There are a couple of if statements in there. I will see what I can move into another process. Thanks!

“IF” statements aren’t going to cause any kind of delay. The most likely delays are from reading/writing data to/from Airtable. Such operations require using the “await” keyword, and depending on the complexity, frequency, and placement of such operations, those could be the cause of the delay leading to the timeout. For example, if you’re running a loop and are querying a table’s records inside the loop, that will eat up a ton of time because you’re waiting for the query results once for each loop iteration. A more efficient way is to run the query once before the loop begins, and then use the result inside the loop.

These are just general tips, of course. If you could share your actual code, we could probably see directly what’s leading to the timeout.

Unlikely to help but no one can be certain without seeing the actual process - even a process narrative would help.

Ideally, you need to benchmark the segments of the process to see where the delays and slowness really exist. Just log the current time/seconds to the console throughout the script to see where resources take the longest.

I’ll bet a fine latte the hash index is not what’s slowing this down to the point of time-out. :winking_face:

I agree that the creation of the hash index should should be very quick. If the building of the hash is taking more than a couple of seconds at most, it probably isn’t being built efficiently.

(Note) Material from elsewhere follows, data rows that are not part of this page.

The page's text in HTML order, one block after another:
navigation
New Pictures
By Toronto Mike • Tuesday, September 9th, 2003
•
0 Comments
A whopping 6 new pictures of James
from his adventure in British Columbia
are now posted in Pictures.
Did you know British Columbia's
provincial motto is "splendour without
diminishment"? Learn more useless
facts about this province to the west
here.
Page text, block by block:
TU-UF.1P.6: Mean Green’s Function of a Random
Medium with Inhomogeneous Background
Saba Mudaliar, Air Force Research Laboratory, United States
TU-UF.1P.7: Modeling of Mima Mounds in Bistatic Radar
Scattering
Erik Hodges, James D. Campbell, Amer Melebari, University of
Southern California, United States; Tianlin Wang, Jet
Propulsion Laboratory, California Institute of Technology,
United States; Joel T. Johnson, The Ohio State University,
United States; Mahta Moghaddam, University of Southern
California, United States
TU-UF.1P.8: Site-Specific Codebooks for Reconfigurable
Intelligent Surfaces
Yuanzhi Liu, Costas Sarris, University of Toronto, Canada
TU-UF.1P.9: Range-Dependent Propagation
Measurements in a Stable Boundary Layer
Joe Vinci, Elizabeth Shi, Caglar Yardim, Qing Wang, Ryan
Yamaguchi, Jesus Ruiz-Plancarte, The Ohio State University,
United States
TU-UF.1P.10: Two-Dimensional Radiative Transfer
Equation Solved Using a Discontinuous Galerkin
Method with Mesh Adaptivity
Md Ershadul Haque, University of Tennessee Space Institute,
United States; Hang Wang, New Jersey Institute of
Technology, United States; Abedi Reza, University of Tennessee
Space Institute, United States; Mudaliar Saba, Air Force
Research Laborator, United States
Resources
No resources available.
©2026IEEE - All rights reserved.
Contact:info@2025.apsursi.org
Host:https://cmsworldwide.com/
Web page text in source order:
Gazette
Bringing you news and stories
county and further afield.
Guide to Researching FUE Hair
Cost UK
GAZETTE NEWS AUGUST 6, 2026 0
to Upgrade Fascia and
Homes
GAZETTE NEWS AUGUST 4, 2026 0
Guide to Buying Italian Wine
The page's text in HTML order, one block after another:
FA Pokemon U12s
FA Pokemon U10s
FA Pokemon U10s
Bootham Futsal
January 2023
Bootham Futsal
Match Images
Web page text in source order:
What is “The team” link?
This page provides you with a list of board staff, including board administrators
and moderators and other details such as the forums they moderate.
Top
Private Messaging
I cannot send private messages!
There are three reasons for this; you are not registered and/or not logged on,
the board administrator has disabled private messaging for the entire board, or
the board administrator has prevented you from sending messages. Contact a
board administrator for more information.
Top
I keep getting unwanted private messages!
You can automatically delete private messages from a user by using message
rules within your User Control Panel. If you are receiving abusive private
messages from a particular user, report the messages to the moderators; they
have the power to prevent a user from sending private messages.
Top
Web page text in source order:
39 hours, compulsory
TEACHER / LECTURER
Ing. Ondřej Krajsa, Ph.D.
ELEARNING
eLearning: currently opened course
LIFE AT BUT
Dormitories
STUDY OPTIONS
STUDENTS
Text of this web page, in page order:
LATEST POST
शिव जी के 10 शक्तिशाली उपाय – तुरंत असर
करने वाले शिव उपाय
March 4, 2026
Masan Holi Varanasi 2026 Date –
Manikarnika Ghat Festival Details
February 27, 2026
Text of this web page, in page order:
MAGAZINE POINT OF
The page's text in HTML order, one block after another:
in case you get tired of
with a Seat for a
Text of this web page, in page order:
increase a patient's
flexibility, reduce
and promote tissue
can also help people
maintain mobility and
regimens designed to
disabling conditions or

Does the script run in scripting app? How long does it take in scripting app?

Nick_Richards
5 - Automation Enthusiast
5 - Automation Enthusiast

Thanks for the info @Bill.French. If you had to update a bunch of records, would you use the hash index in some way? Once a quarter, I need to update a single field for all records but I hit the timeout before it updates them all. How can I speed this up? My script is 8 lines long, one for loop across all records and updating a single field. Doesn’t seem like it should take this long.

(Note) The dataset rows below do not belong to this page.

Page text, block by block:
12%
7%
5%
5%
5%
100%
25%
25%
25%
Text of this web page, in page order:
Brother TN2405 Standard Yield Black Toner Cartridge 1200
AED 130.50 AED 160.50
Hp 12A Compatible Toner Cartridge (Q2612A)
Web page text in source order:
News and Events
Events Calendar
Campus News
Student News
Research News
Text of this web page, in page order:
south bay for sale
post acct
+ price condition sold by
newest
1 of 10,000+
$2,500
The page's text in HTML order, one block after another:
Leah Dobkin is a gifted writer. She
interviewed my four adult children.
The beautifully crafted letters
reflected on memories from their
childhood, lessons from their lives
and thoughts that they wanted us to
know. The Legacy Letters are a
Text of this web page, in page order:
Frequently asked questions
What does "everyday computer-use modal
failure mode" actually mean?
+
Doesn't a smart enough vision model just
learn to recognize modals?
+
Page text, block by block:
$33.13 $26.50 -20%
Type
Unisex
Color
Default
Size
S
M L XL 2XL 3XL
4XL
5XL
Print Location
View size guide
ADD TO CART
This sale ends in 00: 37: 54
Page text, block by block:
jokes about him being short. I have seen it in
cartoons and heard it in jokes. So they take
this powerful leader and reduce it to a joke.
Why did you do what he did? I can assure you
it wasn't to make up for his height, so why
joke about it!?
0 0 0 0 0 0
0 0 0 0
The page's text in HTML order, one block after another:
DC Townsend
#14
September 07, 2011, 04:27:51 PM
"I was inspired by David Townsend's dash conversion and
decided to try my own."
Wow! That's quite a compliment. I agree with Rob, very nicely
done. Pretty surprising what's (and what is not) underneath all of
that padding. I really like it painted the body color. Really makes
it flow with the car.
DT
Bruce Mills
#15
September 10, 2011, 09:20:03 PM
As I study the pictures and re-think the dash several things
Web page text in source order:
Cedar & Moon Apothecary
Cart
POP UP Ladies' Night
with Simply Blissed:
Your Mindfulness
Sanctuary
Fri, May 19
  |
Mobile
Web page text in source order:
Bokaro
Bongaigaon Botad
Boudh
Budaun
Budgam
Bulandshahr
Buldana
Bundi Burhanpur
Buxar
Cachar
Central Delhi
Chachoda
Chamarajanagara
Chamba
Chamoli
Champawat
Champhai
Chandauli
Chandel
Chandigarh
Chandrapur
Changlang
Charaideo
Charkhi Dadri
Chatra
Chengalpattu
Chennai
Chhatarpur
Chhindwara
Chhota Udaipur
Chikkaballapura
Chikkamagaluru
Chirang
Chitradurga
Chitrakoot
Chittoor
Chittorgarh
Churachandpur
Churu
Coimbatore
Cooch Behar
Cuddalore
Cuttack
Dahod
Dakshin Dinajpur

Oh, and it’s just 150 records, so not a big dataset either.

You are probably updating the records one at a time instead of in batches. If you want to improve your scripting skills, you should learn to update records in batches.

But the easiest way to deal with it is probably to convert the script to Scripting Extension instead of an automation. Scripting Extension doesn’t have the same time limits. If you are worried that you will forget to run the script, have the automation send an email nagging to get it done.

Hashes are most useful when you need to find records based on a field value. They can speed things up if a script takes a lot of time searching for records. But if your script is taking most of its time writing updates, a hash won’t help that part.